2011/07/27 (水)  カテゴリー/Master and Servant 全62話完結

騒がしい会場を抜け出した蓮は逸美を中庭へと誘う。
この屋敷にはバラ園があり、とても綺麗で迷路のような造りになっていて面白いからと、この屋敷の主に進められたのだ。
どうせ宝田会長に何か吹き込まれているのだろう。
そう思いながらも、いつまでも騒々しい会場内に居たくなかった蓮は逸美を外へと連れ出した。

「敦賀さんって、噂通りの人ですね。」
「噂って?」

横を歩く逸美にそう言われ、蓮は聞き返す。

「温厚で優しいって・・・・それにカッコよくて凄く紳士的だって。正直そんな人居るわけないって思ってたんですけど・・・・・・・・。」

そう言いながら、嬉恥ずかしそうに逸美は笑う。

――――― 温厚で優しい紳士か・・・・・ある意味合ってるけどね。

その笑顔に、蓮は少し困ったように笑顔を返した。
この姿は表向きのものであって、蓮の本質ではない。
そう思われる為に、それ相応の態度と行動を心がけてきたのだ。

「でも・・・・どうして私となんですか?他にも沢山申し出はあったんじゃないんですか?私の友達なんてお見合い断られたって嘆いてましたよ。」

心当たりがありすぎる蓮は、その友達の名前さえ聞く気になれない。
それほど、無駄に申し込みが来ていていつも面倒だと思っていた。
だが、どうしてと言われて、正直に頼まれたから仕方なくなどと言える訳もない。

「仕事が忙しくて、なかなか機会がなかっただけですよ。それに、誰でも言いという訳でもないですし・・・・・。」

意味深な言葉に、逸美は頬を染める。
その様子に、蓮は再び苦笑する。

「逆に迷惑だったんじゃないですか?急に決まった話ですし・・・・・。」
「迷惑だなんてそんな・・・・・・。だってあの敦賀さんがパーティーでエスコートしてくれるなんて夢みたいです。」

なにせ、パーティーには滅多に出ない人物だけに、こうやってエスコートしてもらう事など夢のようだ。
しかも暗黙の了解ではあるが、これはお見合いの一環。
それだけでも、逸美にしてみれば嬉しい事だ。

「そう言ってもらえると、俺も嬉しいですよ。折角ですからこの中に入ってみますか?」

迷路になっているバラ園の入り口へと逸美を促す。
お互いの事を話しながら笑い寄り添い歩く2人。
中庭のバラ園は迷路のような造りの為、キョーコは人目に付かない屋敷の大きなテラスの一角で、上から蓮達を見守っていた。

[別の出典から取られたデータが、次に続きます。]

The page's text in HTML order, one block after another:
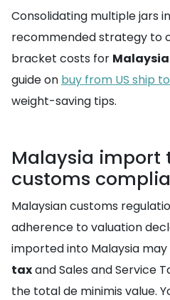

――――― やっぱり・・・・蓮様にはああいう方がお似合いなのよ。

心の中でそう呟きぎゅっと掌を握り締めた。
仲睦まじく歩く2人を見ていると、自分との立場の違いを見せ付けられているような気がした。
自分の立場を弁えず、主に恋心を抱くなどあってはならない事。
心の中で想うだけで良いと思っていた気持ちが胸を焦がす。
側にいる為にこの気持ちを封じたのに、側に居ればこんな光景を後何度見なければいけないのだろう。
矛盾の切なさに葛藤していたキョーコは、自分に近づいてくる人の気配に気づいていなかった。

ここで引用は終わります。